Despite the intense interest towards realizing the Semantic Web vision,
most existing RDF data management schemes are constrained in terms of
efficiency and scalability. Still, the growing popularity of the RDF
format arguably calls for an effort to offset these drawbacks. Viewed
from a relational database perspective, these constraints are derived
from the very nature of the RDF data model, which is based on a triple
format. Recent research has attempted to address these constraints using
a vertical-partitioning approach, in which separate two-column tables
are constructed for each property. However, as we show, this approach
suffers from similar scalability drawbacks on queries that are not bound
by RDF property value. In this paper, we propose an RDF storage scheme
that uses the triple nature of RDF as an asset.
This scheme enhances the vertical partitioning idea and takes it to its
logical conclusion. RDF data is indexed in six possible ways, one for
each possible ordering of the three RDF elements. Each instance of an
RDF element is associated with two vectors; each such vector gathers
elements of one of the other types, along with lists of the third-type
resources attached to each vector element. Hence, a sextupleindexing
scheme emerges. This format allows for quick and scalable
general-purpose query processing; it confers significant advantages (up
to five orders of magnitude) compared to previous approaches for RDF
data management, at the price of a worst-case five-fold increase in
index space. We experimentally document the advantages of our approach
on real-world and synthetic data sets with practical queries.


Biography:

Panagiotis Karras is a Lee Kuan Yew Postdoctoral Fellow at the National
University of Singapore. He received a Ph.D. in Computer Science from
the University of Hong Kong in and an M.Eng. in Electrical and Computer
Engineering from the National Technical University of Athens.
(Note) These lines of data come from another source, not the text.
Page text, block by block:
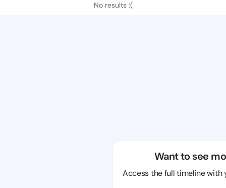
No results :(
Want to see
Access the full timeline with
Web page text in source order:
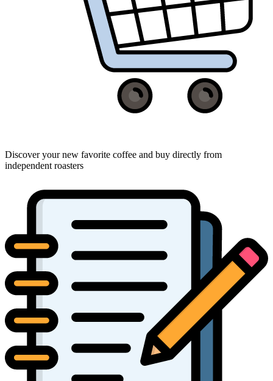
Discover your new favorite coffee and buy directly from
independent roasters
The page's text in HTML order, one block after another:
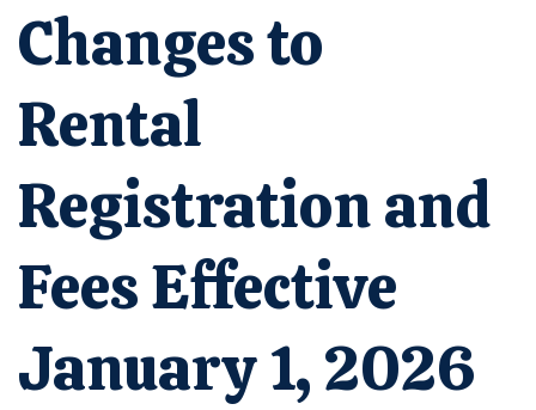
Changes to
Rental
Registration and
Fees Effective
January 1, 2026

He has
also worked and studied at the University of Zurich, at the Technical
University of Denmark, at the Institute of Language and Speech
Processing in Athens, at Schlumberger Information Solutions in Oslo, at
the University of Karlsruhe, Germany, and at the University of Patras,
Greece. His research interests are in the design and analysis of
algorithms and data structures for massive data management, data stream
algorithms, geometric and spatial data management problems, data
anonymization, and indexing methods for semi-structured data. His work
has been published in major data engineering and data mining
conferences.